[DIRECTIONS] Once the line holding "States Edition and" is found in the entries below, transcribe exactly every line up to and including the one holding "hopefully want. It’s as busy as hell, all", but leave out the pictures.

Data items:

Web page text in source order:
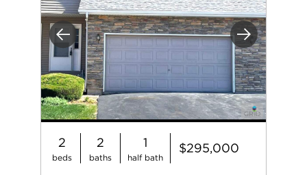
Previous Next
2
beds
2
baths
1
half bath
$295,000
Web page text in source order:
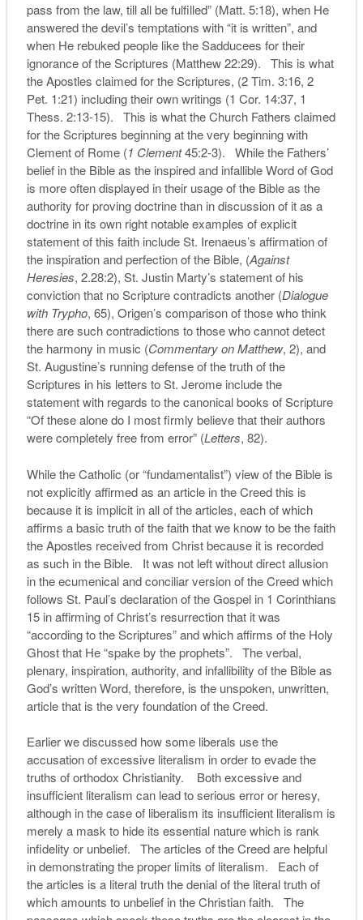
pass from the law, till all be fulfilled” (Matt. 5:18), when He
answered the devil’s temptations with “it is written”, and
when He rebuked people like the Sadducees for their
ignorance of the Scriptures (Matthew 22:29). This is what
the Apostles claimed for the Scriptures, (2 Tim. 3:16, 2
Pet. 1:21) including their own writings (1 Cor. 14:37, 1
Thess. 2:13-15). This is what the Church Fathers claimed
for the Scriptures beginning at the very beginning with
Clement of Rome (1 Clement45:2-3). While the Fathers’
belief in the Bible as the inspired and infallible Word of God
is more often displayed in their usage of the Bible as the
authority for proving doctrine than in discussion of it as a
doctrine in its own right notable examples of explicit
statement of this faith include St. Irenaeus’s affirmation of
the inspiration and perfection of the Bible, (Against
Heresies, 2.28:2), St. Justin Marty’s statement of his
conviction that no Scripture contradicts another (Dialogue
with Trypho, 65), Origen’s comparison of those who think
there are such contradictions to those who cannot detect
the harmony in music (Commentary on Matthew, 2), and
St. Augustine’s running defense of the truth of the
Scriptures in his letters to St. Jerome include the
statement with regards to the canonical books of Scripture
“Of these alone do I most firmly believe that their authors
were completely free from error” (Letters, 82).
While the Catholic (or “fundamentalist”) view of the Bible is
not explicitly affirmed as an article in the Creed this is
because it is implicit in all of the articles, each of which
affirms a basic truth of the faith that we know to be the faith
the Apostles received from Christ because it is recorded
as such in the Bible. It was not left without direct allusion
in the ecumenical and conciliar version of the Creed which
follows St. Paul’s declaration of the Gospel in 1 Corinthians
15 in affirming of Christ’s resurrection that it was
“according to the Scriptures” and which affirms of the Holy
Ghost that He “spake by the prophets”. The verbal,
plenary, inspiration, authority, and infallibility of the Bible as
God’s written Word, therefore, is the unspoken, unwritten,
article that is the very foundation of the Creed.
Earlier we discussed how some liberals use the
accusation of excessive literalism in order to evade the
truths of orthodox Christianity. Both excessive and
insufficient literalism can lead to serious error or heresy,
although in the case of liberalism its insufficient literalism is
merely a mask to hide its essential nature which is rank
infidelity or unbelief. The articles of the Creed are helpful
in demonstrating the proper limits of literalism. Each of
the articles is a literal truth the denial of the literal truth of
which amounts to unbelief in the Christian faith. The
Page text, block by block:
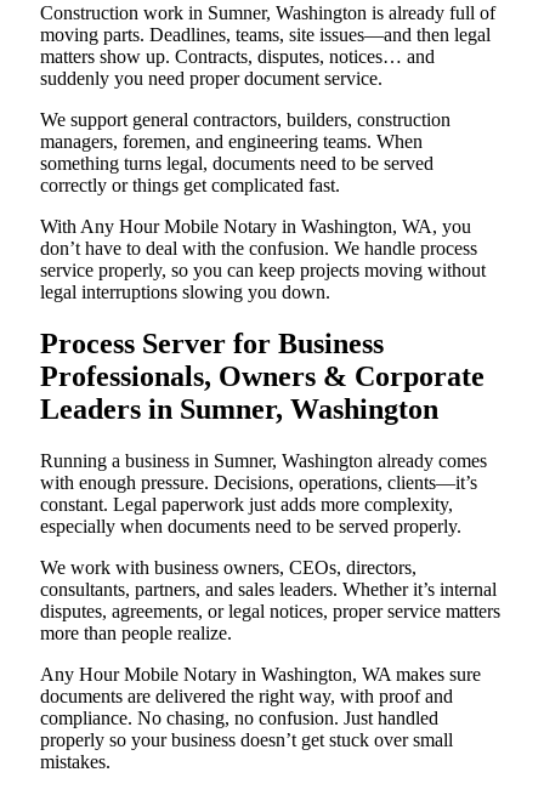
Construction work in Sumner, Washington is already full of
moving parts. Deadlines, teams, site issues—and then legal
matters show up. Contracts, disputes, notices… and
suddenly you need proper document service.
We support general contractors, builders, construction
managers, foremen, and engineering teams. When
something turns legal, documents need to be served
correctly or things get complicated fast.
With Any Hour Mobile Notary in Washington, WA, you
don’t have to deal with the confusion. We handle process
service properly, so you can keep projects moving without
legal interruptions slowing you down.
Process Server for Business
Professionals, Owners & Corporate
Leaders in Sumner, Washington
Running a business in Sumner, Washington already comes
with enough pressure. Decisions, operations, clients—it’s
constant. Legal paperwork just adds more complexity,
especially when documents need to be served properly.
We work with business owners, CEOs, directors,
consultants, partners, and sales leaders. Whether it’s internal
disputes, agreements, or legal notices, proper service matters
more than people realize.
Any Hour Mobile Notary in Washington, WA makes sure
documents are delivered the right way, with proof and
compliance. No chasing, no confusion. Just handled
properly so your business doesn’t get stuck over small
mistakes.
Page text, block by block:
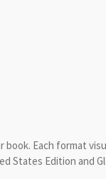
Each format
States Edition and
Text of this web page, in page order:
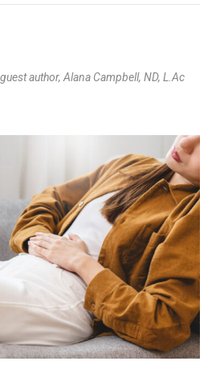
author, Alana Campbell, ND, L.Ac
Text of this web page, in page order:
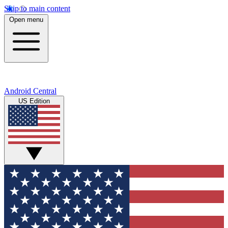
Skip to main content
Open menu
Android Central
US Edition
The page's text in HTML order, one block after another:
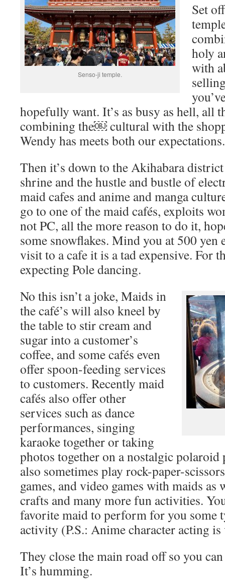
Senso-ji temple.
Set
holy
with
hopefully want. It’s as busy as hell, all
combining the￼ cultural with the
Wendy has meets both our expectations.
Then it’s down to the Akihabara
shrine and the hustle and bustle of
maid cafes and anime and manga
go to one of the maid cafés, exploits
not PC, all the more reason to do it,
some snowflakes. Mind you at 500 yen
visit to a cafe it is a tad expensive. For
expecting Pole dancing.
No this isn’t a joke, Maids in
the café’s will also kneel by
the table to stir cream and
sugar into a customer’s
coffee, and some cafés even
offer spoon-feeding services
to customers. Recently maid
cafés also offer other
services such as dance
performances, singing
karaoke together or taking
photos together on a nostalgic polaroid
also sometimes play rock-paper-
games, and video games with maids as
crafts and many more fun activities.
favorite maid to perform for you some
activity (P.S.: Anime character acting
They close the main road off so you
It’s humming.
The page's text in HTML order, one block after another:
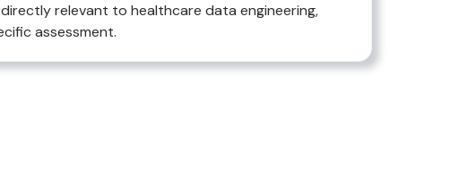
directly relevant to healthcare data engineering,
assessment.
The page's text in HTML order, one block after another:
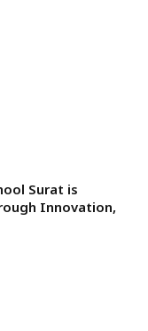
Surat is
Innovation,
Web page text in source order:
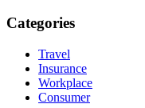
Categories
Travel
Insurance
Workplace
Consumer
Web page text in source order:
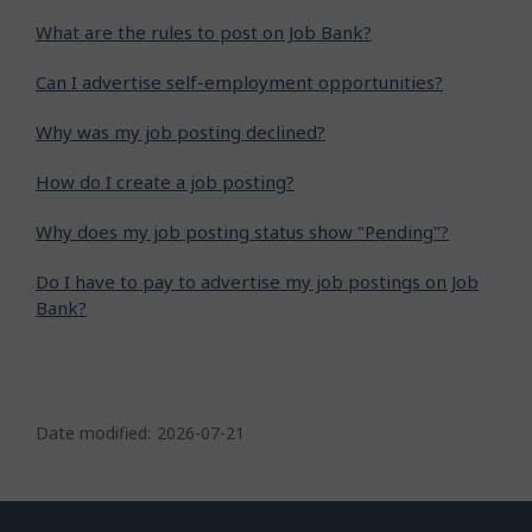
What are the rules to post on Job Bank?
Can I advertise self-employment opportunities?
Why was my job posting declined?
How do I create a job posting?
Why does my job posting status show "Pending"?
Do I have to pay to advertise my job postings on Job
Bank?
a
e
Date modified: 2026-07-21
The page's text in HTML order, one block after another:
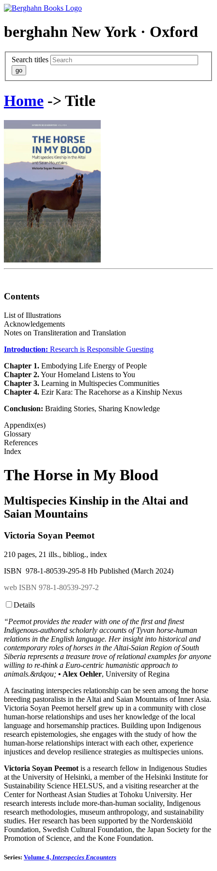
berghahn New York · Oxford
Search titles
Home -> Title
Contents
List of Illustrations
Acknowledgements
Notes on Transliteration and Translation
Introduction: Research is Responsible Guesting
Chapter 1. Embodying Life Energy of People
Chapter 2.Your Homeland Listens to You
Chapter 3. Learning in Multispecies Communities
Chapter 4. Ezir Kara: The Racehorse as a Kinship Nexus
Conclusion: Braiding Stories, Sharing Knowledge
Appendix(es)
Glossary
References
Index
The Horse in My Blood
Multispecies Kinship in the Altai and
Saian Mountains
Victoria Soyan Peemot
210 pages, 21 ills., bibliog., index
ISBN 978-1-80539-295-8 Hb Published (March 2024)
web ISBN 978-1-80539-297-2
Details
“Peemot provides the reader with one of the first and finest
Indigenous-authored scholarly accounts of Tyvan horse-human
relations in the English language. Her insight into historical and
contemporary roles of horses in the Altai-Saian Region of South
Siberia represents a treasure trove of relational examples for anyone
willing to re-think a Euro-centric humanistic approach to
animals.&rdqou; • Alex Oehler, University of Regina
A fascinating interspecies relationship can be seen among the horse
breeding pastoralists in the Altai and Saian Mountains of Inner Asia.
Victoria Soyan Peemot herself grew up in a community with close
human-horse relationships and uses her knowledge of the local
language and horsemanship practices. Building upon Indigenous
research epistemologies, she engages with the study of how the
human-horse relationships interact with each other, experience
injustices and develop resilience strategies as multispecies unions.
Victoria Soyan Peemot is a research fellow in Indigenous Studies
at the University of Helsinki, a member of the Helsinki Institute for
Sustainability Science HELSUS, and a visiting researcher at the
Center for Northeast Asian Studies at Tohoku University. Her
research interests include more-than-human sociality, Indigenous
research methodologies, museum anthropology, and sustainability
studies. Her research has been supported by the Nordenskiöld
Foundation, Swedish Cultural Foundation, the Japan Society for the
Promotion of Science, and the Kone Foundation.
Series: Volume 4, Interspecies Encounters

[RESULT OF THIS EXERCISE]
States Edition and
Text of this web page, in page order:
author, Alana Campbell, ND, L.Ac
Text of this web page, in page order:
Skip to main content
Open menu
Android Central
US Edition
The page's text in HTML order, one block after another:
Senso-ji temple.
Set
holy
with
hopefully want. It’s as busy as hell, all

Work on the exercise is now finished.